# [Supplied records]
╭──
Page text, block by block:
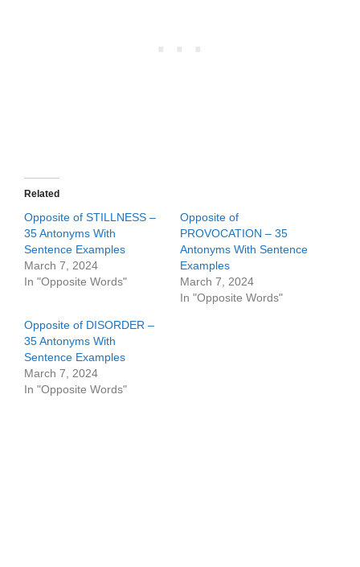
Related
Opposite of STILLNESS –
35 Antonyms With
Sentence Examples
March 7, 2024
In "Opposite Words"
Opposite of
PROVOCATION – 35
Antonyms With Sentence
Examples
March 7, 2024
In "Opposite Words"
Opposite of DISORDER –
35 Antonyms With
Sentence Examples
March 7, 2024
In "Opposite Words"
╰──
# [What is being asked]
All of the listing above must be output exactly, except for its pictures.

# [Answer section]
Page text, block by block:
Related
Opposite of STILLNESS –
35 Antonyms With
Sentence Examples
March 7, 2024
In "Opposite Words"
Opposite of
PROVOCATION – 35
Antonyms With Sentence
Examples
March 7, 2024
In "Opposite Words"
Opposite of DISORDER –
35 Antonyms With
Sentence Examples
March 7, 2024
In "Opposite Words"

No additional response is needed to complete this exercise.